Recorded data
※ ※ ※
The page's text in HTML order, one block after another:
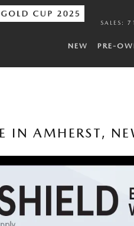
SALES :
NEW PRE-
IN AMHERST,
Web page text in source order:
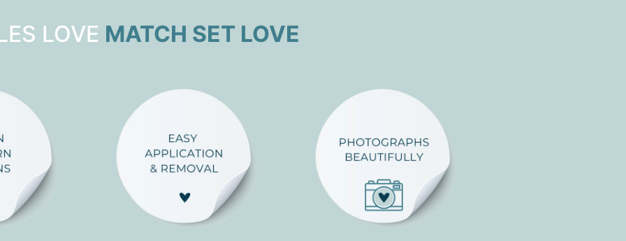
LOVE MATCH SET LOVE
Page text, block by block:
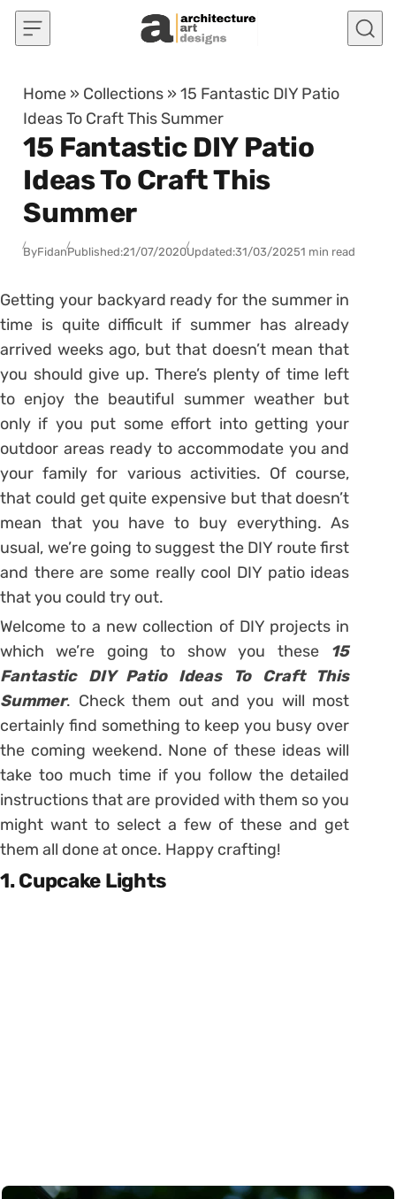
Skip to content
Home » Collections »15 Fantastic DIY Patio
Ideas To Craft This Summer
15 Fantastic DIY Patio
Ideas To Craft This
Summer
ByFidanPublished:21/07/2020Updated:31/03/20251 min read
Getting your backyard ready for the summer in
time is quite difficult if summer has already
arrived weeks ago, but that doesn’t mean that
you should give up. There’s plenty of time left
to enjoy the beautiful summer weather but
only if you put some effort into getting your
outdoor areas ready to accommodate you and
your family for various activities. Of course,
that could get quite expensive but that doesn’t
mean that you have to buy everything. As
usual, we’re going to suggest the DIY route first
and there are some really cool DIY patio ideas
that you could try out.
Welcome to a new collection of DIY projects in
which we’re going to show you these 15
Fantastic DIY Patio Ideas To Craft This
Summer. Check them out and you will most
certainly find something to keep you busy over
the coming weekend. None of these ideas will
take too much time if you follow the detailed
instructions that are provided with them so you
might want to select a few of these and get
them all done at once. Happy crafting!
1. Cupcake Lights
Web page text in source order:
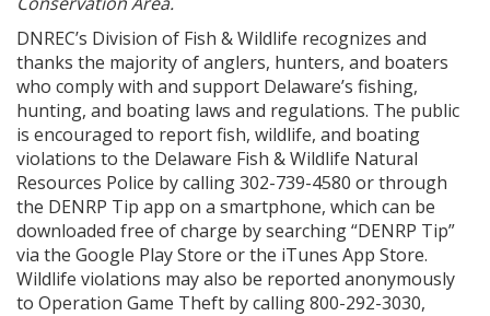
DNREC’s Division of Fish & Wildlife recognizes and
thanks the majority of anglers, hunters, and boaters
who comply with and support Delaware’s fishing,
hunting, and boating laws and regulations. The public
is encouraged to report fish, wildlife, and boating
violations to the Delaware Fish & Wildlife Natural
Resources Police by calling 302-739-4580 or through
the DENRP Tip app on a smartphone, which can be
downloaded free of charge by searching “DENRP Tip”
via the Google Play Store or the iTunes App Store.
Wildlife violations may also be reported anonymously
to Operation Game Theft by calling 800-292-3030,
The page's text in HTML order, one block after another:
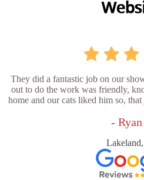
They did a fantastic job on our
out to do the work was friendly,
home and our cats liked him so,
-
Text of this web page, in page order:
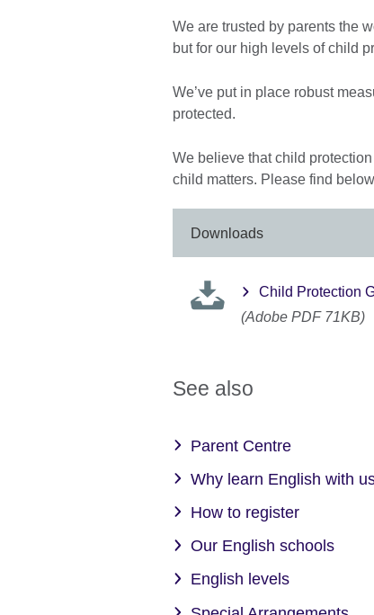
We are trusted by parents the
but for our high levels of child
We’ve put in place robust
protected.
We believe that child
child matters. Please find
Downloads
Child Protection
(Adobe PDF 71KB)
See also
Parent Centre
Why learn English with
How to register
Our English schools
English levels
※ ※ ※
What you should do
A faithful, complete copy of the records above is required, one that contains no pictures.

Answer box
The page's text in HTML order, one block after another:
SALES :
NEW PRE-
IN AMHERST,
Web page text in source order:
LOVE MATCH SET LOVE
Page text, block by block:
Skip to content
Home » Collections »15 Fantastic DIY Patio
Ideas To Craft This Summer
15 Fantastic DIY Patio
Ideas To Craft This
Summer
ByFidanPublished:21/07/2020Updated:31/03/20251 min read
Getting your backyard ready for the summer in
time is quite difficult if summer has already
arrived weeks ago, but that doesn’t mean that
you should give up. There’s plenty of time left
to enjoy the beautiful summer weather but
only if you put some effort into getting your
outdoor areas ready to accommodate you and
your family for various activities. Of course,
that could get quite expensive but that doesn’t
mean that you have to buy everything. As
usual, we’re going to suggest the DIY route first
and there are some really cool DIY patio ideas
that you could try out.
Welcome to a new collection of DIY projects in
which we’re going to show you these 15
Fantastic DIY Patio Ideas To Craft This
Summer. Check them out and you will most
certainly find something to keep you busy over
the coming weekend. None of these ideas will
take too much time if you follow the detailed
instructions that are provided with them so you
might want to select a few of these and get
them all done at once. Happy crafting!
1. Cupcake Lights
Web page text in source order:
DNREC’s Division of Fish & Wildlife recognizes and
thanks the majority of anglers, hunters, and boaters
who comply with and support Delaware’s fishing,
hunting, and boating laws and regulations. The public
is encouraged to report fish, wildlife, and boating
violations to the Delaware Fish & Wildlife Natural
Resources Police by calling 302-739-4580 or through
the DENRP Tip app on a smartphone, which can be
downloaded free of charge by searching “DENRP Tip”
via the Google Play Store or the iTunes App Store.
Wildlife violations may also be reported anonymously
to Operation Game Theft by calling 800-292-3030,
The page's text in HTML order, one block after another:
They did a fantastic job on our
out to do the work was friendly,
home and our cats liked him so,
-
Text of this web page, in page order:
We are trusted by parents the
but for our high levels of child
We’ve put in place robust
protected.
We believe that child
child matters. Please find
Downloads
Child Protection
(Adobe PDF 71KB)
See also
Parent Centre
Why learn English with
How to register
Our English schools
English levels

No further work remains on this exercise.